Whatever the circumstances, always believe God works all things together for the good who love him.
My faith in God has helped me tremendously during my journey of recovery from child sexual abuse.
There are days, like now, in which I feel as if I am a great disappointment to God. That He is looking down on me and is very disappointed. I am not seeking Him every day and on weekends I tend to waste the days in, what? I do not know. I am so blue lately that I’m afraid I will never recover and be able to move forward.
I do not want to take drugs to pull myself out of this funk. I would rather do something all-natural which will not ravage my body with bad side effects. But then I am ill-advised as to what to do or what to take.
Then I start to wonder why my faith in God is not enough for me. Why cannot he pull me out of this funk? I know that He will only do for as just so much and then we must exert some work ourselves.

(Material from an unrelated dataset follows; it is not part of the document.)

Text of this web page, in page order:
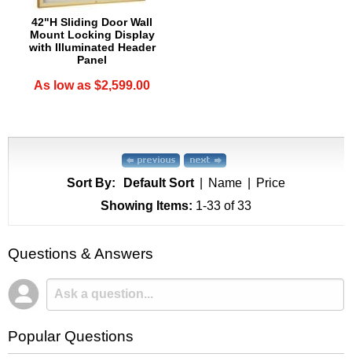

He holds out his hand to me and simply asks me to teach out and grab ahold of it. To not be afraid. To be vulnerable. To trust Him with my life. To give Him control and for me to relinquish it. It is these things which scare me terribly. The control I have over my life makes me feel safe. If I am in control than no one can have any control over me again. No one can abuse me again. To trust Him would mean I would have to open my heart and let Him in — more than I have already. He has not failed me so why am I still afraid? Is it because I do not know what it means to truly love someone and to feel loved by someone? I try to think of those in my life who have loved me and my mind draws a blank. I know people have and still do love me but I have closed myself off from being able to receive that love. It would mean trusting them and I am not sure I can do that either.
Oh how I want help. To be able to feel what others feel. To have good and real relationships with people and not always picking apart what they are saying or falling for another one of their traps.
My journey of recovery will take quite some time. I first began this journey in May, 2015; however I did not get real help until October. My therapist is good and has extensive training in this subject. All the others only lead me on to fill their pocketbooks — they never tried to help.
I will get healthy; this I have no doubt. But the time until then is what I worry about……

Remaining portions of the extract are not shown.